If breaking the shopping habit is devilishly hard at first, practice postponing. At least put off that purchase until tomorrow. Treat that as a win even if you end up making the purchase. When you can delay by four days, you’ll find that even the most glittery shopping trance is broken, and you can continue to put off the purchase indefinitely. To make postponing purchases easier, turn off any shopping convenience features you previously enabled. One-click ordering? It takes only a few clicks to turn it off. A clothing subscription service? Canceling is almost as easy as signing up was.

If you are looking for something constructive to shop for from the isolation of home, here are a few suggestions:

  • Cleaning supplies. As long as you are spending so much time at home, you may as well make your home as clean as it has ever been. Getting all the dust out is good for the health of your lungs and would tend make it easier for you to survive the latest virus of concern. Of course, this means, after the cleaning supplies arrive, spend hours putting them to use.
  • Prescription drugs. Delivery could be less reliable at the height of a pandemic, so look at any prescriptions drugs you depend on, and try to have them on hand well before you need them.
  • Comfortable clothes. This is only for a few people reading this, but if you find that all of your clothes are selected to impress and you don’t have the kind of clothes that you like just because of the way they feel, then this would be a good time to cover that gap in your wardrobe.
  • USB headset.
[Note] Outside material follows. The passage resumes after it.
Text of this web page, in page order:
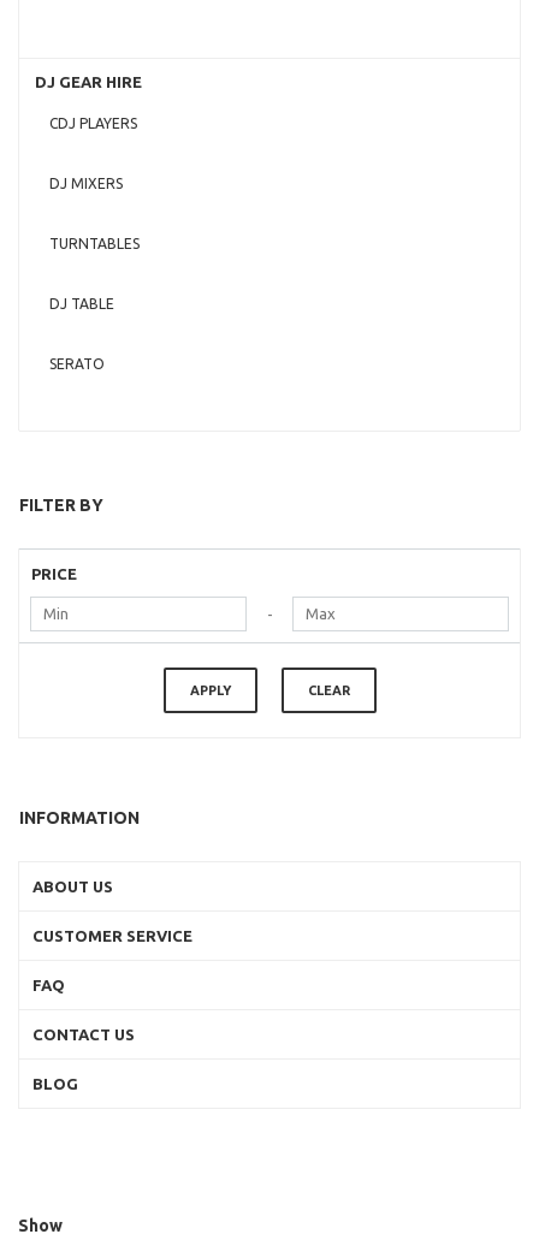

Are you suddenly attending lots of business meetings from home? A comfortable plug-in or wireless headset with high-quality sound makes the transition easier.
  • Exercise mat. In theory, exercise doesn’t require any equipment at all, only focus and intention, but you are more likely to do those floor exercises if you are not putting your full weight directly on a hard floor or carpet.
  • Magical items. If you realize that a certain bell, incense, figurine, or symbol will add power to your meditation or prayers for protection, this is not the time to hold back. Troubled times make spiritual strength and safety more important than they were already.
  • Cooking. If you find yourself having restaurant food delivered just because cooking seems hard, then any equipment that will make cooking feel easy is a good investment. A high-quality pan costs less than one restaurant meal, and in a pandemic, fewer deliveries mean fewer points of contact.

If you feel like you need to do some shopping, try to avoid buying anything for the indefinite future. A time of maximum uncertainty is the worst time to commit to a specific future timeline for yourself. The clothes you buy might not fit when you finally have a chance to wear them, or your style or plans could change. Conversely, everything will be easier to get after the crisis is over.

When you do get things delivered, hold on to the boxes. Fill them up with the things you want to donate when the donation centers reopen — you are doing some clutter clearing while you are spending so much time at home, aren’t you? Stack up the boxes in a corner somewhere, and you have done most of the hard work of clutter clearing. When the time comes, it will just be a matter of taking the boxes to the place where they need to go.